New Tool: jpegdump.py

Filed under: My Software — Didier Stevens @ 0:00

jpegdump.py is a tool I developed to analyze JPEG images. I have used it for a couple of ISC diary entries: Analyzing JPEG files, It is a resume – Part 3 and A strange JPEG file.

This tool reads binary files and parses the JPEG markers inside them:

It can help with corrupted images, here is an example of a JPEG file that was partially overwritten by ransomware:

The partial image starts from marker 3.

With options -f and -c, one can search through binary files with embedded JPEG images, like this Google Chrome process dump:

For more information, take a look at the man page: jpegdump.py -m

 

jpegdump_V0_0_3.zip (https)
MD5: 929F3EC096AEBEC642C44C6A6EE2895E
SHA256: C5C1CA151C7E24FB6E305E5116BE7B6BC4C417810217249D3831BE5805BBAA9F

Friday 19 January 2018

Update: format-bytes.py Version 0.0.4

Filed under: My Software,Update — Didier Stevens @ 21:48

This new version of format-bytes.py display extra information when unpacking strings: string length, first 10 bytes of the string (ASCII and HEX), entropy and MD5 hash.

In this example, a small binary file starts with an integer with the string length (25 bytes), followed by the string (like a Pascal string):

format-bytes_V0_0_4.zip (https)
MD5: EBCF854E9525D470171D7D8E99F836FD
SHA256: CEE2E5B71E1BE8E5D5C934ACCD10BC0FEE2B60DFB6FDB6472F1014CEC4E509EC

Monday 15 January 2018

Update: xmldump.py Version 0.0.2

Filed under: My Software,Update — Didier Stevens @ 0:00

This new version of xmldump introduces 2 new commands to extract information from XML files: elementtext and attributes.

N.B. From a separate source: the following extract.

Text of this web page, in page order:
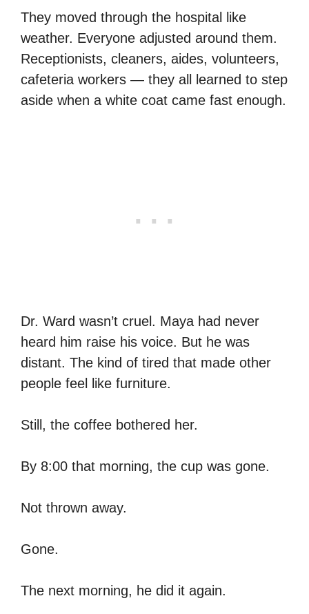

The following video shows how to use these commands:

 

xmldump_V0_0_2.zip (https)
MD5: 8ABFA4FFE259F61B7C42B2D19EADD8CB
SHA256: 0A8B94EE8C77B404A507F4BEA4C5464146F3745A1FA9017ED3DCE8D7C2D18C15

Monday 1 January 2018

New Tool: What Is New?

Filed under: My Software — Didier Stevens @ 0:00

Isn’t the beginning of a new year a good moment to release a new tool called what-is-new.py? 🙂

It’s actually an old tool, I started this in 2012, because it’s something I have to do often: I have a recurring list, and I need to know what items on that list are new (in a nutshell, that’s the problem I tried to solve).

For example, every week I produce a list of User Agent Strings for the requests to my web servers. With a single what-is-new.py command, I can see what User Agent Strings have never hit my servers before.

what-is-new.py takes one argument and a bunch of files. The argument is the name of the database (a Python pickle file). The input can be a single file, several files or stdin. Every line in these files that was not seen before (i.e. not in the database) will be listed by what-is-new.py

In the following example, I run 2 files through what-is-new (files 1.txt and 2.txt) with database demo. The database doesn’t exist yet, hence all lines of the first file are considered new. But with the second invocation, you can see that only line 4 is new.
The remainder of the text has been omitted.